Google quietly introduced an audio search tool called GAudi this week in Google Labs. For now, Google is using to the tool for experimentation purposes to index political content on YouTube videos, but chances are they are exploring this for more than good citizenship points and will expand it at some point in the future. Arnaud Sahuguet, the Product Manager for the Google Audio Indexing project explained to me exactly what this new development means.
Up until now, only a few small multimedia search companies have been able to index audio effectively including Nexidia and TVEyes, two pioneering companies in the audio indexing space. In fact I wrote about these companies in a Streaming Media Magazine article last year called The Search is On. These companies are able to index with incredible speed with Nexidia building a phonetic index and TVEyes using a hybrid approach of phonetic indexing and using a library of known terms.
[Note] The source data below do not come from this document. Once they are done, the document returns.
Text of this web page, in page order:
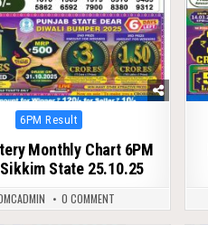
Posted
6PM Result
Monthly Chart 6PM
State 25.10.25
0 COMMENT
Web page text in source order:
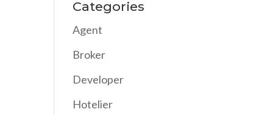
Categories
Agent
Broker
Developer
Hotelier
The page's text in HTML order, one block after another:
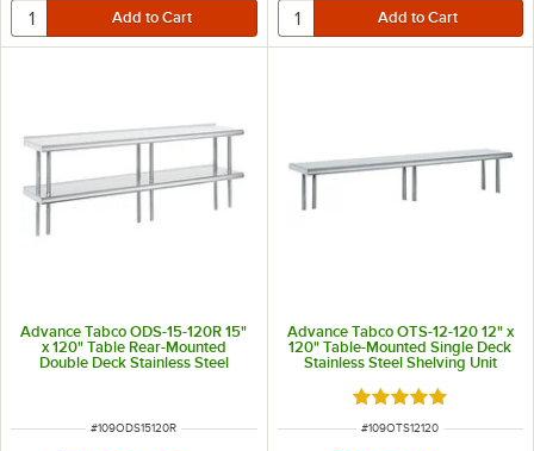
Advance Tabco ODS-15-120R 15"
x 120" Table Rear-Mounted
Double Deck Stainless Steel
ITEM NUMBER
#109ODS15120R
Advance Tabco OTS-12-120 12" x
120" Table-Mounted Single Deck
Stainless Steel Shelving Unit
Rated 5 out of 5
ITEM NUMBER
#109OTS12120

According to Sahuget, Google Audio Indexing uses speech technology to transform spoken words into text and uses the Google indexing technology to return the best results to the user. "The returned videos are ranked based -- among other things -- on the spoken content, the metadata, and the freshness of the video. We periodically crawl the YouTube political channels for new content. As soon as a new video is uploaded to YouTube, it is processed by our system and made available in our index for users to search."
When Google purchased YouTube a a couple of years ago, I wondered at the time what it intended to do with it, especially after investing $1.6 billion. With so many people looking at YouTube video, it certainly had potential to generate substantial advertising revenue, but beyond monetization of the medium, Google is first and foremost a search company, so developing some way to search video makes a lot of sense. Sahuget says that more and more content is being created in online video formats, which could explain why Google has decided to develop this tool now.
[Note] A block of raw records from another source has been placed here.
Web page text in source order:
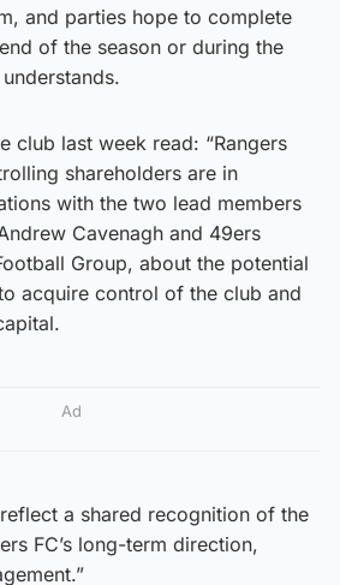
and parties hope to complete
of the season or during the
club last week read: “Rangers
shareholders are in
with the two lead members
Cavenagh and 49ers
Group, about the potential
acquire control of the club and
Ad
a shared recognition of the
FC’s long-term direction,

"Speech-to-text transcription is a useful tool which enables users to instantly find and consume video content by searching across videos for specific terms, even if the video's publisher hasn't transcribed it themselves." He explains that it's time-consuming for users to watch an entire video when they are only looking for a certain part. "Using speech-to-text technology, we can identify the portions of the video where the relevant content is spoken."
For now Sahuget says they are limiting the project to the YouTube political content, but it seems unlikely it will stop there even though he would not commit to anything specific. "Speech recognition is a challenging problem and we are constantly working to improve our technology, but we have nothing to announce at this time," he says. I'm betting this is only the beginning.